# Assigned task
Within these entries, which lines include the string "companies"? Copy each one.

━━━

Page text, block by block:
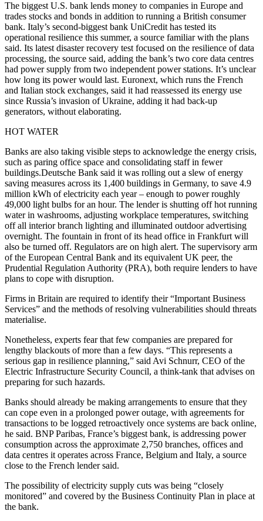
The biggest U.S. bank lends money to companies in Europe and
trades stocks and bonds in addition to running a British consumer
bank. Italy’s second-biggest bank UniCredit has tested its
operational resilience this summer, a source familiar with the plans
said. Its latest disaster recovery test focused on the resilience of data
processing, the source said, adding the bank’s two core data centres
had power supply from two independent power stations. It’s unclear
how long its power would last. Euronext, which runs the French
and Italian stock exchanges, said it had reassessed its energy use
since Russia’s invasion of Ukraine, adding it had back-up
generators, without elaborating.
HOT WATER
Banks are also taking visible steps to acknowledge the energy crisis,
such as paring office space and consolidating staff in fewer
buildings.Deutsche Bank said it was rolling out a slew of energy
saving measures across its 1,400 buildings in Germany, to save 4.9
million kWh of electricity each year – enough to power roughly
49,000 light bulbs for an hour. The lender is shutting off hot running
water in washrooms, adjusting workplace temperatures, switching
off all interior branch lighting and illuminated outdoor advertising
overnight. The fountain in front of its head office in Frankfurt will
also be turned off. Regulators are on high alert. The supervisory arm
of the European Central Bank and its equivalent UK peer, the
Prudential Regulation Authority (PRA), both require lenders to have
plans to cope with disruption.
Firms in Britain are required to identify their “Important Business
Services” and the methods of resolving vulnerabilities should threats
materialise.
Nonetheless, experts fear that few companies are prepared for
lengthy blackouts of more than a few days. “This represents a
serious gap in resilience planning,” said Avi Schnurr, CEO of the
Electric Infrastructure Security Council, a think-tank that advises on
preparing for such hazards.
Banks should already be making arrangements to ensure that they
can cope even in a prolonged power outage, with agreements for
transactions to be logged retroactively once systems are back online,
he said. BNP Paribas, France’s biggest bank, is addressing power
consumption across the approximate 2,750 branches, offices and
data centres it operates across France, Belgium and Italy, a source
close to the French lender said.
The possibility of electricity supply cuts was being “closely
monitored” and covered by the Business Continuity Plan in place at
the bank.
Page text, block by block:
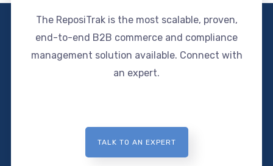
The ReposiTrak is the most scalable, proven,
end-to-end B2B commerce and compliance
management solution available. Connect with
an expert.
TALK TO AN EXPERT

━━━

# Response to this exercise
The biggest U.S. bank lends money to companies in Europe and
Nonetheless, experts fear that few companies are prepared for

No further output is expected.